As in Missing in Action, the value of Lost Continent comes from combining a series of pieces from a range of periods, allowing us to see the shifts and connected themes in Maloney’s development. The earlier works on paper are a revelation: tender and tentative, with the surface gouged out by marks and splotches—gestures that nod to the influences of Tony Tuckson and Cy Twombly, but also remain windows into a private world. They are not touched by the demands or expectations of works searching for an audience, a wall, a place.

There is no concession to projects or planning, to ideas of painting or notions of art; they are at once urgent and slow, doubtful and yet sure, in the constant permutations of technique and material.

A key work in the exhibition is the large red painting ‘Untitled’ (1996)—an abstracted open field with a layered surface. A monoprint of a blow up of one of Maloney’s unconscious ‘séance’ drawings appears as the final surface motif. This lyrical swirl is then repeated but reversed in yellow, appearing alongside the first white emanation. It is a striking picture, at once totally beholden to the idea of the lyrical gesture, even as it utilises a synthetic graphic device for copying and repeating. (The employment of photocopying to enlarge small gestural drawings is a key strategy in Maloney’s later paintings, such as those seen at The National in 2017.)
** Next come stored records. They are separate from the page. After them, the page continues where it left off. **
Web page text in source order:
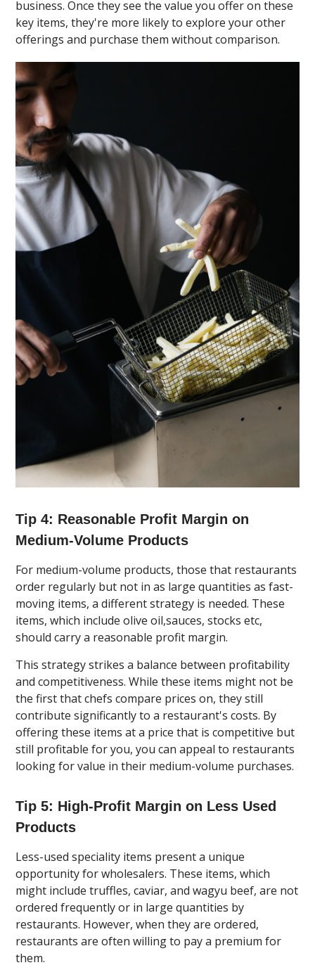
business. Once they see the value you offer on these
key items, they're more likely to explore your other
offerings and purchase them without comparison.
Tip 4: Reasonable Profit Margin on
Medium-Volume Products
For medium-volume products, those that restaurants
order regularly but not in as large quantities as fast-
moving items, a different strategy is needed. These
items, which include olive oil,sauces, stocks etc,
should carry a reasonable profit margin.
This strategy strikes a balance between profitability
and competitiveness. While these items might not be
the first that chefs compare prices on, they still
contribute significantly to a restaurant's costs. By
offering these items at a price that is competitive but
still profitable for you, you can appeal to restaurants
looking for value in their medium-volume purchases.
Tip 5: High-Profit Margin on Less Used
Products
Less-used speciality items present a unique
opportunity for wholesalers. These items, which
might include truffles, caviar, and wagyu beef, are not
ordered frequently or in large quantities by
restaurants. However, when they are ordered,
restaurants are often willing to pay a premium for
them.
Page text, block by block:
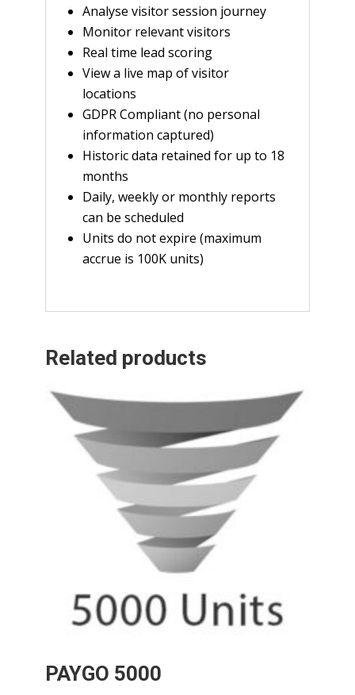
Analyse visitor session journey
Monitor relevant visitors
Real time lead scoring
View a live map of visitor
locations
GDPR Compliant (no personal
information captured)
Historic data retained for up to 18
months
Daily, weekly or monthly reports
can be scheduled
Units do not expire (maximum
accrue is 100K units)
Related products
PAYGO 5000
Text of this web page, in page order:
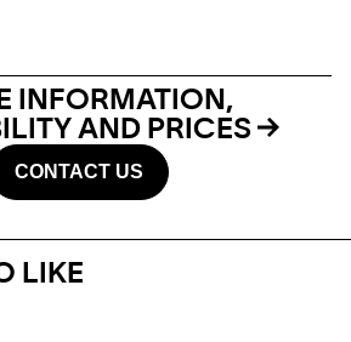
INFORMATION,
AND PRICES
CONTACT US
LIKE
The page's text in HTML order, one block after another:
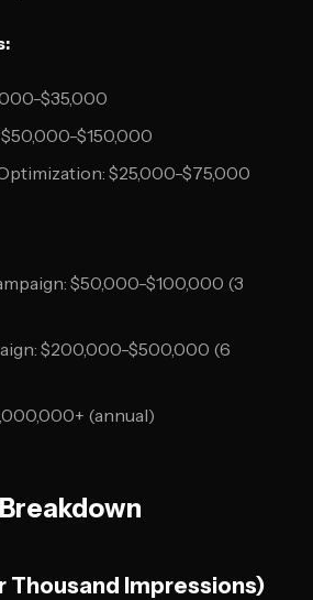
$35,000
$150,000
$25,000-$75,000
$50,000-$100,000 (3
$200,000-$500,000 (6
(annual)
Thousand Impressions)

Peter Maloney, Untitled (1995)
mixed media on paper, 73 x 55 cm
courtesy the artist and Utopia Art Sydney

Lost Continent as a whole is complex and multifaceted. The early work reveals the influence of Tuckson and Twombly, as well as Gareth Sansom and Bea Maddock, but, as it develops, there is a transgressive approach to aesthetics, one that refuses to accept easy paths or standard developments. Maloney’s methods include mark making, writing, graphic text-based collage, found and personal photos, exploded small gestural drawings in the form of large paintings, and a superb use of colour—sometimes all in the one picture.

Maloney’s willingness to move away from the successes of the gestural abstract paintings, and to follow intuitive paths that risk dead ends, shows a bravery not often seen in Australian painting. It suggests an artist willing to risk career, prestige, and the spoils of professionalism, to follow his own poetic instincts into new and open zones.  Such an approach can be challenging for both artist and viewer with its subversive nature and cheeky ‘fuck you’ approach, but by dint of Maloney’s care and sensitivity, the work always remains open.